Coaches Nutrition Tip 17# : Creatine and muscle power, endurance, and sprint performance

Coaches Nutrition Tip 17#  : Creatine and muscle power, endurance, and sprint performance

CrossFit is a sport of mixed modalities, multiple differing exercises and sports are culled to create workouts – gymnastics, sprinting, weightlifting, powerlifting, rowing, etc. are used within our workout programs and our competitions.  Multiple days of the week at Synergy Strength athletes are asked to take their bodies to the end limits.  The end limits of muscular force, power and endurance depending on what the prescribed workout is.

Given the multiple different pathways our bodies and workouts operate within, it is no doubt that one of my favorite supplements is Creatine monohydrate.  Creatine improves our max effort strength work, our ability to produce power in Olympic weightlifting, our ability to resist fatigue, and our ability to stay lean and muscular.  Creatine can assist in all aspects of our fitness goals.

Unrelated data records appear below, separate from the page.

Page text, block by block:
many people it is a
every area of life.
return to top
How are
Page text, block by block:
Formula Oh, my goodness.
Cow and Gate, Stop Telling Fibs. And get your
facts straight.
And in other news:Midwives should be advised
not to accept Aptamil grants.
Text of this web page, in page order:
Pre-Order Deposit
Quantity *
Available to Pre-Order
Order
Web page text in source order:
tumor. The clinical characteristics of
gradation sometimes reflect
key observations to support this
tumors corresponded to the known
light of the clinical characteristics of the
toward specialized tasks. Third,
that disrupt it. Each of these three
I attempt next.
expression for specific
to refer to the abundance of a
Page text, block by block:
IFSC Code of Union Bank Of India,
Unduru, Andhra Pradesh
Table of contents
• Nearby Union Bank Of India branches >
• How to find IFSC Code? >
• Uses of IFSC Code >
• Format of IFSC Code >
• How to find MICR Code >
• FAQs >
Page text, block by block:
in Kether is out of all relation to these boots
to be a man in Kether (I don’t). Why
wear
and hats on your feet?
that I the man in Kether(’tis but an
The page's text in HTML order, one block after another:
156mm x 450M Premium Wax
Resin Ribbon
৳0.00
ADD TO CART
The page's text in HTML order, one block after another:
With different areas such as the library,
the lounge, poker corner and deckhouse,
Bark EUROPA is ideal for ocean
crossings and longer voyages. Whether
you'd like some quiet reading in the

Researchers completed a study recently on 19 trained male handball players.  The athletes were tested on max one rep squat and bench press numbers, one set to exhaustion at 60 and 70% of their max efforts, as well as a repeated sprint running test.  Subjects were given 15 grams of creatine during the study and were found to have increased lean body mass, max effort strength numbers, and increased total power output on max rep bench and squat numbers.

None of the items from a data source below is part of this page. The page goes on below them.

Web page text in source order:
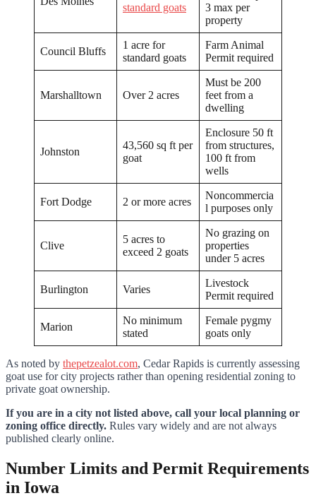
standard goats
3 max per
property
Council Bluffs
1 acre for
standard goats
Farm Animal
Permit required
Marshalltown Over 2 acres
Must be 200
feet from a
dwelling
Johnston
43,560 sq ft per
goat
Enclosure 50 ft
from structures,
100 ft from
wells
Fort Dodge 2 or more acres
Noncommercia
l purposes only
Clive
5 acres to
exceed 2 goats
No grazing on
properties
under 5 acres
Burlington Varies
Livestock
Permit required
Marion
No minimum
stated
Female pygmy
goats only
As noted by thepetzealot.com, Cedar Rapids is currently assessing
goat use for city projects rather than opening residential zoning to
private goat ownership.
If you are in a city not listed above, call your local planning or
zoning office directly. Rules vary widely and are not always
published clearly online.
Number Limits and Permit Requirements
in Iowa
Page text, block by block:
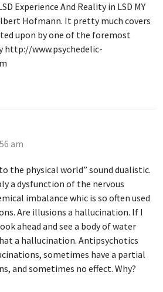
Experience And Reality in LSD MY
Hofmann. It pretty much covers
upon by one of the foremost
http://www.psychedelic-
am
the physical world” sound dualistic.
a dysfunction of the nervous
imbalance whic is so often used
Are illusions a hallucination. If I
ahead and see a body of water
a hallucination. Antipsychotics
sometimes have a partial
and sometimes no effect. Why?

Think of the workouts you may have done in the last few weeks at Synergy – have you completed any heavy lifts (5 reps or less to max effort), have you completed any conditioning workouts requiring high rep sets to fatigue, and finally have you completed any sprint or very short interval type workouts.  If you have trained at Synergy for more than one week you should have answered yes to at least two of the three examples given, as our programming is sure to involve these styles of workouts within our program on a weekly basis.

Think of the potential benefits that creatine supplementation can have on your performance if you are able to;

  1. Increase max force development (strength)
  2. Increase your potential to develop power and sustain it (olympic weightlifting)
  3. Decrease fatigue rates in repeated efforts (high intensity interval training)
  4. Increase lean muscle mass and decrease fat mass (drop weight and increase strength to bodyweight ratio)

This is a short list of creatine supplementation benefits and performance improvements.  I firmly believe that all athletes should involve creatine supplementation in their program in order to maximize workout performance and reap the highest benefit for the time put into training.

Many times studies are completed with untrained individuals and their performance improvements could theoretically be attributed to their lack of familiarity to training, but in this study trained athletes were used and positive benefits were seen to all who participated, backing creation supplementation even further.

This study used a dose of 15g/athlete, but we have found that a dose of 5-6 grams daily is sufficient to increase performance.

Med Sci Sports Exerc. 2002 Feb;34(2):332-43.